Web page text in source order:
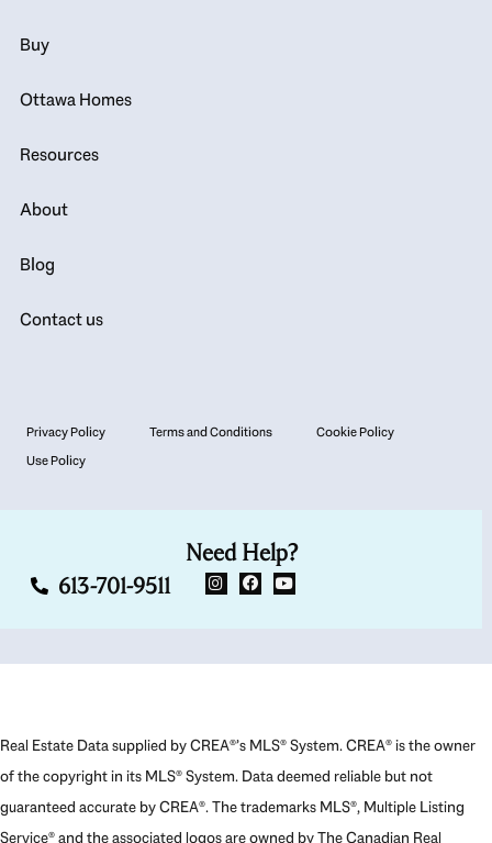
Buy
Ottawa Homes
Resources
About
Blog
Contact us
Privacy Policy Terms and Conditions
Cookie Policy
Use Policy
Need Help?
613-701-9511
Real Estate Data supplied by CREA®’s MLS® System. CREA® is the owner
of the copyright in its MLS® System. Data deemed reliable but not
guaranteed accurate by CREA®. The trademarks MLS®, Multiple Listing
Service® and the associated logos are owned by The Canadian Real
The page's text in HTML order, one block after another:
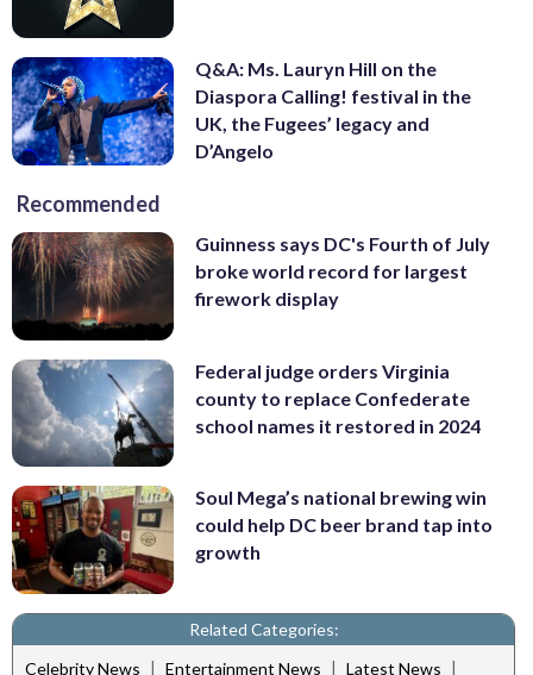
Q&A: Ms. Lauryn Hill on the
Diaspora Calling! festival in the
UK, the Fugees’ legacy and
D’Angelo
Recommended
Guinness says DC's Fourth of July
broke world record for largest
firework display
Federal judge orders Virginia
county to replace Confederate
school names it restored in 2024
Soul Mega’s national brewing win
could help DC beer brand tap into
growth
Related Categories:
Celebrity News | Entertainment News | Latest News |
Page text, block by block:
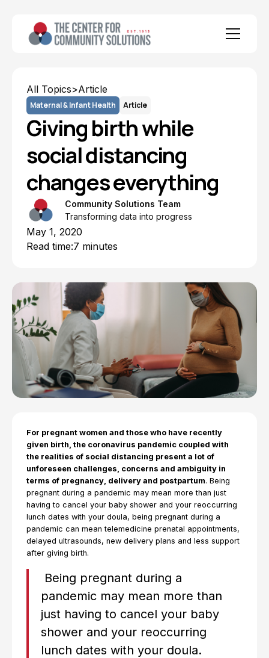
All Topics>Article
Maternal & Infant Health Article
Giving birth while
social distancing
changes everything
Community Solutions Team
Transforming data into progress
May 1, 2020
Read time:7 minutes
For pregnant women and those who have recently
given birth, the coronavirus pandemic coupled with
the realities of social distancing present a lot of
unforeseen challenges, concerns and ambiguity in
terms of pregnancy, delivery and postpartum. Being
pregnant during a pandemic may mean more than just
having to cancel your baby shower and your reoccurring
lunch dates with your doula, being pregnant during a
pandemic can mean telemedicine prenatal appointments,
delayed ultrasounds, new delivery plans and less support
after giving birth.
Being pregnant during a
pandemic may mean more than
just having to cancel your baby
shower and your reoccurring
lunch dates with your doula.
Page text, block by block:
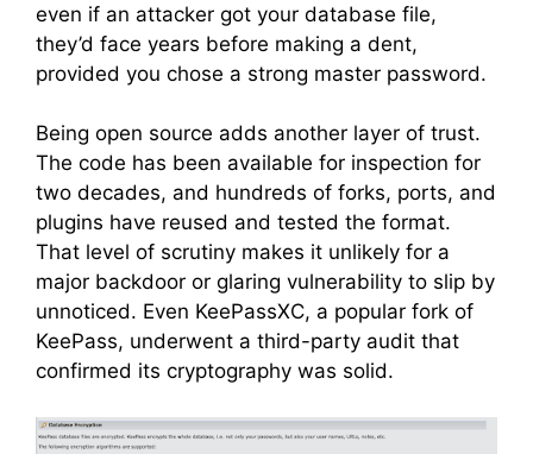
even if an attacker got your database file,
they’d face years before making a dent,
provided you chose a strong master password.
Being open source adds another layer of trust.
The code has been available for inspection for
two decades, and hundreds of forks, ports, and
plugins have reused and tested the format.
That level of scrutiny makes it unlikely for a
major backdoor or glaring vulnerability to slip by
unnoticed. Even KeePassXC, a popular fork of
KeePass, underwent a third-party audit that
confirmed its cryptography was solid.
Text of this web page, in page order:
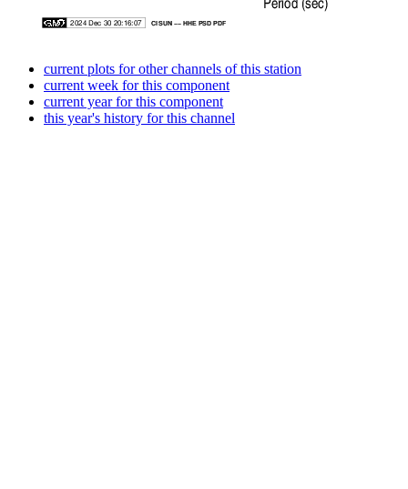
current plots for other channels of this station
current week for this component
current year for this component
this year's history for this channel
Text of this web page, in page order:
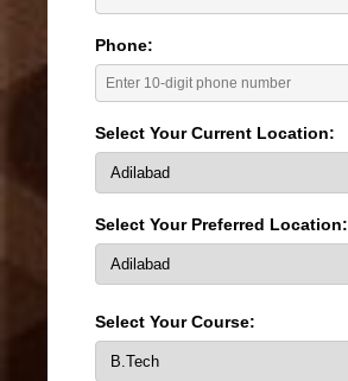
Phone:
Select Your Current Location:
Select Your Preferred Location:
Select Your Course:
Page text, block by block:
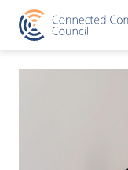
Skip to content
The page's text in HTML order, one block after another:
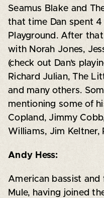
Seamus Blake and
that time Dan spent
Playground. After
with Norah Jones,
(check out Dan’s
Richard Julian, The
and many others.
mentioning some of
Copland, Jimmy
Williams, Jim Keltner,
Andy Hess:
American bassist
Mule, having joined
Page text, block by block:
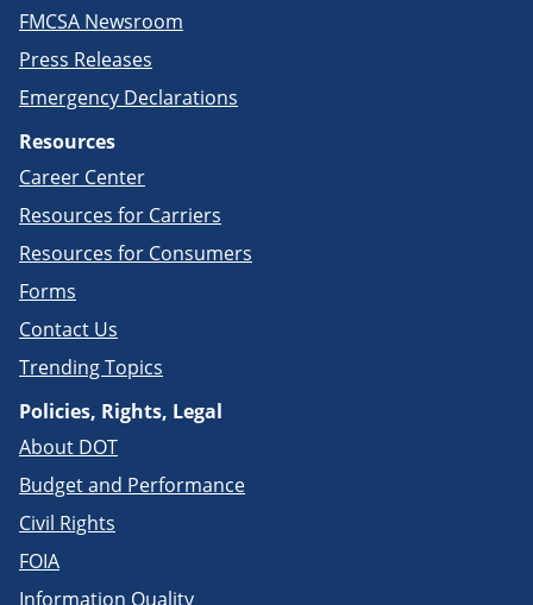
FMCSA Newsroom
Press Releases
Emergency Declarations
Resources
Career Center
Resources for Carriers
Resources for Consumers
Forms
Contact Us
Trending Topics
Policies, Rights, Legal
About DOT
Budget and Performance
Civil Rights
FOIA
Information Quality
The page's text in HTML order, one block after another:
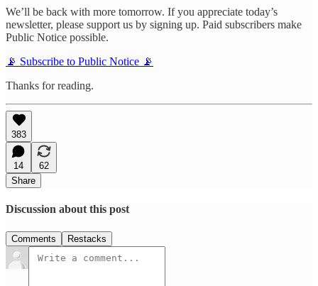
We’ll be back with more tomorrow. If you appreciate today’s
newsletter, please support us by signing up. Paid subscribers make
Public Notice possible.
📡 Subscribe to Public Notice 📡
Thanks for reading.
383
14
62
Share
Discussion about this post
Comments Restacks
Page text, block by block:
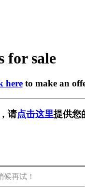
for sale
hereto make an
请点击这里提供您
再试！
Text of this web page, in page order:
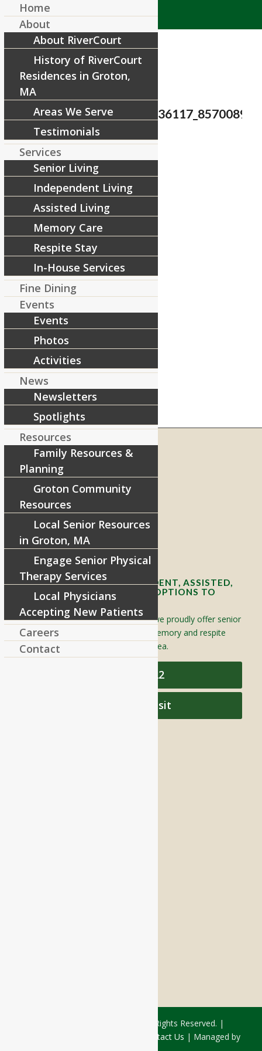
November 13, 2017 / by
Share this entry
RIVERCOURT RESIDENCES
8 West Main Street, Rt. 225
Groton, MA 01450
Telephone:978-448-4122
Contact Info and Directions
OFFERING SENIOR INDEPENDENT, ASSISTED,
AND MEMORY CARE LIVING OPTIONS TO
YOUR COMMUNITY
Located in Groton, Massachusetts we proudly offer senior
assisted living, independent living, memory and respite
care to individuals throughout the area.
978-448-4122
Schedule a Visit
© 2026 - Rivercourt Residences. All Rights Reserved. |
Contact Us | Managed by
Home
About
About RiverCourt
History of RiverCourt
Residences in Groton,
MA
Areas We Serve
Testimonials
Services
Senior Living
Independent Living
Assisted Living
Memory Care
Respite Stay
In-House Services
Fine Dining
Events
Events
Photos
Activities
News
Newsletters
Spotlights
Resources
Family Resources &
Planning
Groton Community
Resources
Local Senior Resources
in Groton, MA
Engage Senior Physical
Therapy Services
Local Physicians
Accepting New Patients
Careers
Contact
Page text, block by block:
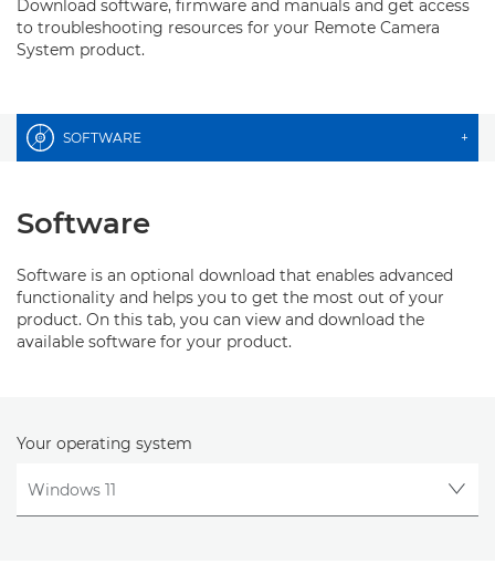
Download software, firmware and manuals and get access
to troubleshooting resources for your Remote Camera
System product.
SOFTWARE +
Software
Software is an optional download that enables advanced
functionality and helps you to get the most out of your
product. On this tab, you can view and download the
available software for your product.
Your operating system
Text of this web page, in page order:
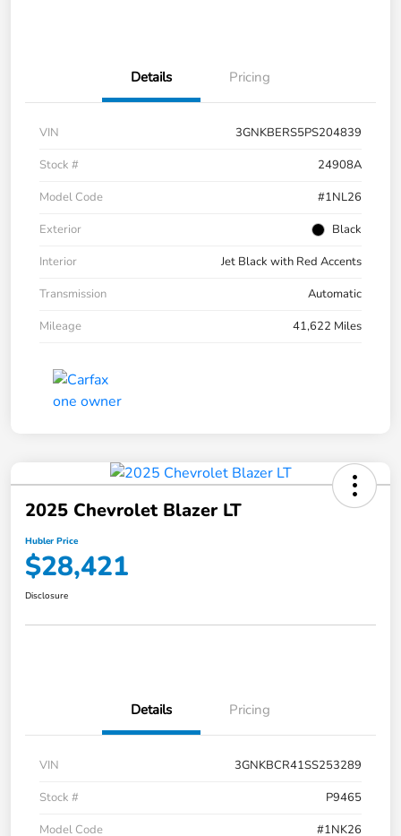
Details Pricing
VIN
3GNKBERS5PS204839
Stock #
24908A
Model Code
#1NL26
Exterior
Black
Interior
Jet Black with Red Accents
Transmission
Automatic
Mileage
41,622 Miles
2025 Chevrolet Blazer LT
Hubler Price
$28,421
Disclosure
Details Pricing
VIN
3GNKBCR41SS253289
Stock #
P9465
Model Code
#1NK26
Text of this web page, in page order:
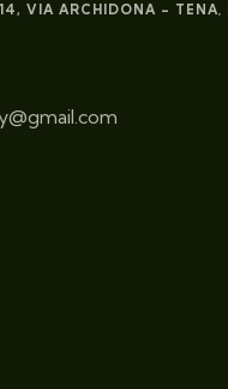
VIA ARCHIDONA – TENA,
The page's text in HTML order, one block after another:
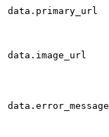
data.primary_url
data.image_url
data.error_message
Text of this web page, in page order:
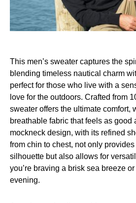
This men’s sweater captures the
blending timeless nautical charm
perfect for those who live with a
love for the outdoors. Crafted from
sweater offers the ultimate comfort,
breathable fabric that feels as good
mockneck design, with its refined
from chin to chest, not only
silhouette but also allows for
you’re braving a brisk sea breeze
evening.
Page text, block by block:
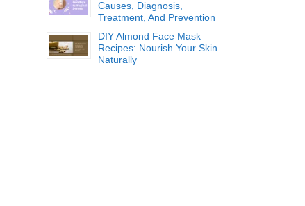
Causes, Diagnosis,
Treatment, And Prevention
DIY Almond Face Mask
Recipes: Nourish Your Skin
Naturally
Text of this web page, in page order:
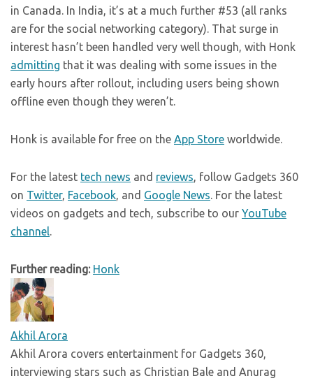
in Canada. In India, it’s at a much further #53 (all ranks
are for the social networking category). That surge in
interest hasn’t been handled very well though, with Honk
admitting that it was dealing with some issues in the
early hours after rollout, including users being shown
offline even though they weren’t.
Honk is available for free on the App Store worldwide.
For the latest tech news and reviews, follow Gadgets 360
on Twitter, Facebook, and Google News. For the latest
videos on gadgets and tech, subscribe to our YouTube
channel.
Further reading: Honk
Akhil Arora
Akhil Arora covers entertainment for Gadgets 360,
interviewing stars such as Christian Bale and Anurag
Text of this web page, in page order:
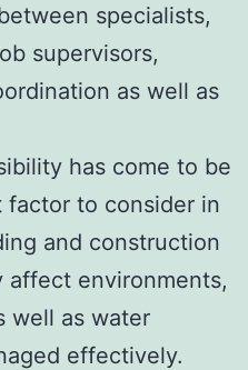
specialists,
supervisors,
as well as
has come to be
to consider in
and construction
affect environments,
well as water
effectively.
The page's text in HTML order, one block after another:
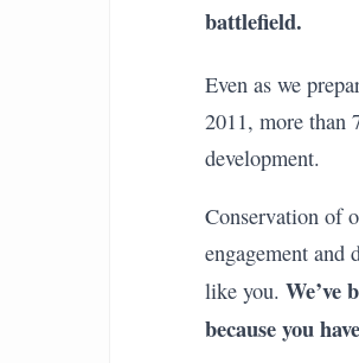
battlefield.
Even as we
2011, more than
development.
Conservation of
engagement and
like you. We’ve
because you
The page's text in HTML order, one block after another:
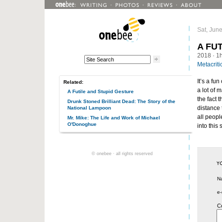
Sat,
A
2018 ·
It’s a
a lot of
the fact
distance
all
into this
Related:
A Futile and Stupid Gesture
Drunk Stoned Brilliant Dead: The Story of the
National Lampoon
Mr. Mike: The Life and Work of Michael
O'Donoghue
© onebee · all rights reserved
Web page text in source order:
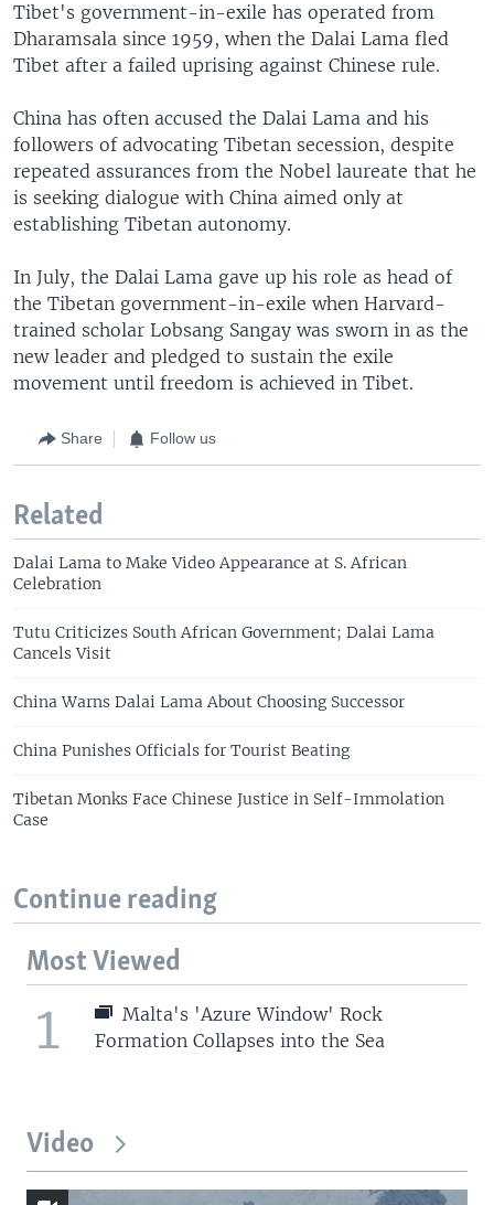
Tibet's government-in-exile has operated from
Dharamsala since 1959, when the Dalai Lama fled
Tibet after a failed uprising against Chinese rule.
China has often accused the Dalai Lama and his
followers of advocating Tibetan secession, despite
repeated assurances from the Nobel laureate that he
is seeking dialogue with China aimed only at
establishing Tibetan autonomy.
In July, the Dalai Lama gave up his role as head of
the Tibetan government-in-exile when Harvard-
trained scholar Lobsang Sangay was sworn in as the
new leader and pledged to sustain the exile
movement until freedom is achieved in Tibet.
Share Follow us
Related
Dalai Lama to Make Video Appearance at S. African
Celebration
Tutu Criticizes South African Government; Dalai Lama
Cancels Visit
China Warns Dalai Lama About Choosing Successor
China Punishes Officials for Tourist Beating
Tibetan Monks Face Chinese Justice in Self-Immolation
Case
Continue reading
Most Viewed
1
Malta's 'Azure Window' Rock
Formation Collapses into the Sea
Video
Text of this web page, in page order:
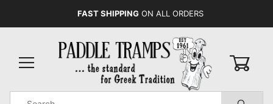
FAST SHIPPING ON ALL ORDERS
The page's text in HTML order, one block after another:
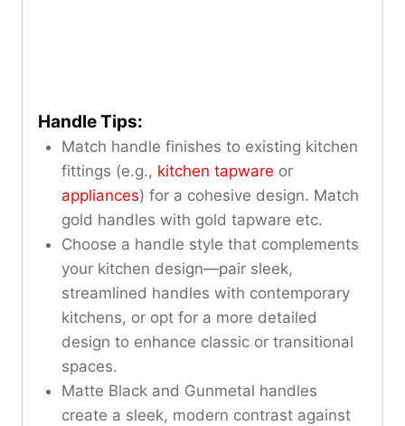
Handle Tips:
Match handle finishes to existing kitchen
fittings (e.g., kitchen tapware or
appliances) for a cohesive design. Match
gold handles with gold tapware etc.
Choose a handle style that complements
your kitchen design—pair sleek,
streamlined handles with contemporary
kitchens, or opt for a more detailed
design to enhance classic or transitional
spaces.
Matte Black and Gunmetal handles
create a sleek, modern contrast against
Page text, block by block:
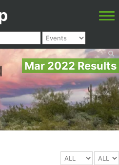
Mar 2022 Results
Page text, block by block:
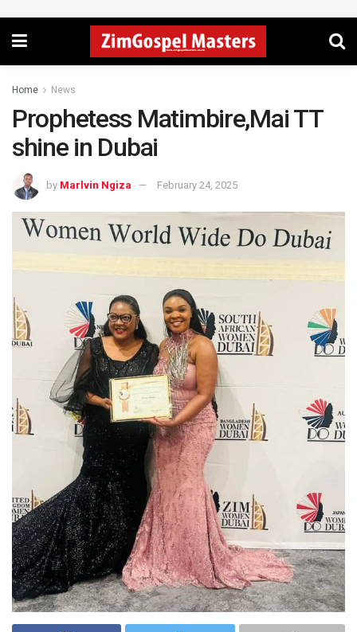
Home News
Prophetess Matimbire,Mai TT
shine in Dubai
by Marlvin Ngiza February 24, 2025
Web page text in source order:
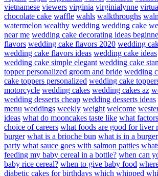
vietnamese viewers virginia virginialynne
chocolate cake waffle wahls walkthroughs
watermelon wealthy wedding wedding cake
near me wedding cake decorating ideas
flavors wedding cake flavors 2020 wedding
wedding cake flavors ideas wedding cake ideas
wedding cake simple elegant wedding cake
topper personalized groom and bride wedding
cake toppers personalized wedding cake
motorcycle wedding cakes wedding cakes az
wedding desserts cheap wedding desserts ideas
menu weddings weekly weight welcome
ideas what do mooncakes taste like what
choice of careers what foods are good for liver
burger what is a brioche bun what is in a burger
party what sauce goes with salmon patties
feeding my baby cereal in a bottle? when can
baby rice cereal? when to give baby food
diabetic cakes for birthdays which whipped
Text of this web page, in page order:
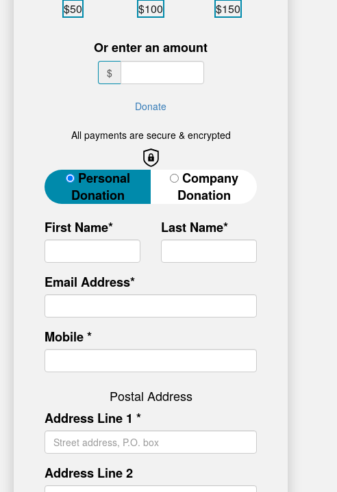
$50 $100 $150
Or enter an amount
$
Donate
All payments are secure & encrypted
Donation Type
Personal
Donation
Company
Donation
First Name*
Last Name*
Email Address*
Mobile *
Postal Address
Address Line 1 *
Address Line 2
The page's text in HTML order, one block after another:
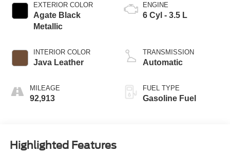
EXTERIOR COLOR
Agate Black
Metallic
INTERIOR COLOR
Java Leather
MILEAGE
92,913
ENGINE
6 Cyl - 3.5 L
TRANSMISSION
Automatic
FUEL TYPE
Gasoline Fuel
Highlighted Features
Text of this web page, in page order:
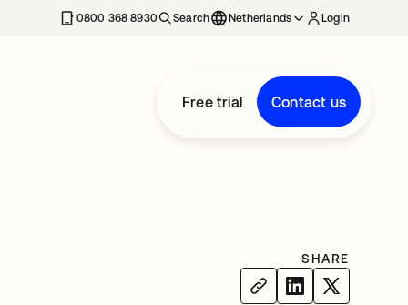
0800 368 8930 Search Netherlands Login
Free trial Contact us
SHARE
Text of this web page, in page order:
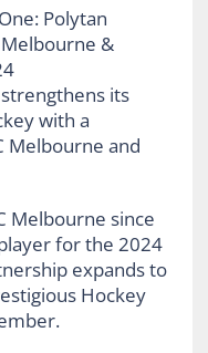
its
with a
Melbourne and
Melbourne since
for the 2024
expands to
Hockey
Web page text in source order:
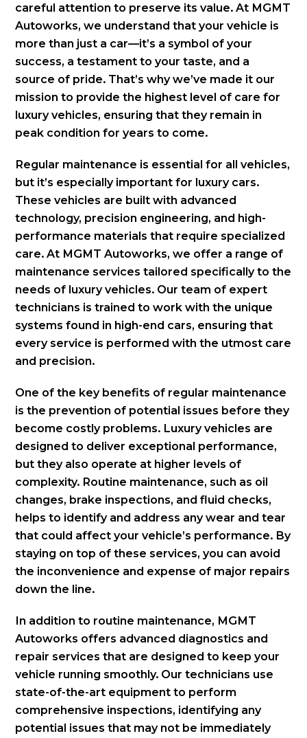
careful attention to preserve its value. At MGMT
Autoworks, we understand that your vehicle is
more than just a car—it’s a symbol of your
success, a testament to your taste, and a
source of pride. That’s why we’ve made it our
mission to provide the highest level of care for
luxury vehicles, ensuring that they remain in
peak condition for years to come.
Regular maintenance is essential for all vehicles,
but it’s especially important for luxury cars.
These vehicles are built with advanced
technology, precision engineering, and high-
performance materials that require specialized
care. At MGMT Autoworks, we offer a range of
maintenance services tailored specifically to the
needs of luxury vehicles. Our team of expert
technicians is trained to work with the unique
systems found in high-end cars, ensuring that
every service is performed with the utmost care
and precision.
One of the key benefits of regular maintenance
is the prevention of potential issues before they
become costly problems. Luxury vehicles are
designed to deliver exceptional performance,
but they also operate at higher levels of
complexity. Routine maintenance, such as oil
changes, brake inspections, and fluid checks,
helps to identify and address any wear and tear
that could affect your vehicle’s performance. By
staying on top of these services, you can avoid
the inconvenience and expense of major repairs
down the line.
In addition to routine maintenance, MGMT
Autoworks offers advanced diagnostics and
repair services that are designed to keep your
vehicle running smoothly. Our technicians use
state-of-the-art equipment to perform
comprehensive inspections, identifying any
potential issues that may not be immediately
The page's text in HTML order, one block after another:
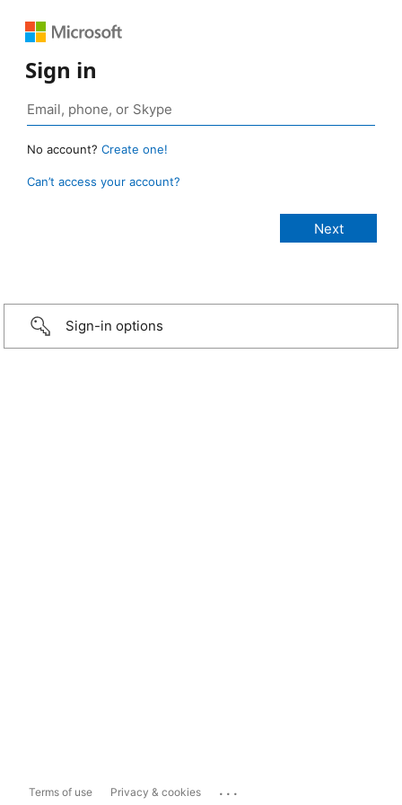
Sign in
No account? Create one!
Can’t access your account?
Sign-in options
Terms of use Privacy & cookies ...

**Work request:** Using the listing above, restate exactly the range between the lines holding "Cancels Visit" and "wedding cake flavors ideas wedding cake ideas", inclusive, with pictures left out.

**Worked solution:**
Cancels Visit
China Warns Dalai Lama About Choosing Successor
China Punishes Officials for Tourist Beating
Tibetan Monks Face Chinese Justice in Self-Immolation
Case
Continue reading
Most Viewed
1
Malta's 'Azure Window' Rock
Formation Collapses into the Sea
Video
Text of this web page, in page order:
FAST SHIPPING ON ALL ORDERS
The page's text in HTML order, one block after another:
Handle Tips:
Match handle finishes to existing kitchen
fittings (e.g., kitchen tapware or
appliances) for a cohesive design. Match
gold handles with gold tapware etc.
Choose a handle style that complements
your kitchen design—pair sleek,
streamlined handles with contemporary
kitchens, or opt for a more detailed
design to enhance classic or transitional
spaces.
Matte Black and Gunmetal handles
create a sleek, modern contrast against
Page text, block by block:
Mar 2022 Results
Page text, block by block:
Home News
Prophetess Matimbire,Mai TT
shine in Dubai
by Marlvin Ngiza February 24, 2025
Web page text in source order:
vietnamese viewers virginia virginialynne
chocolate cake waffle wahls walkthroughs
watermelon wealthy wedding wedding cake
near me wedding cake decorating ideas
flavors wedding cake flavors 2020 wedding
wedding cake flavors ideas wedding cake ideas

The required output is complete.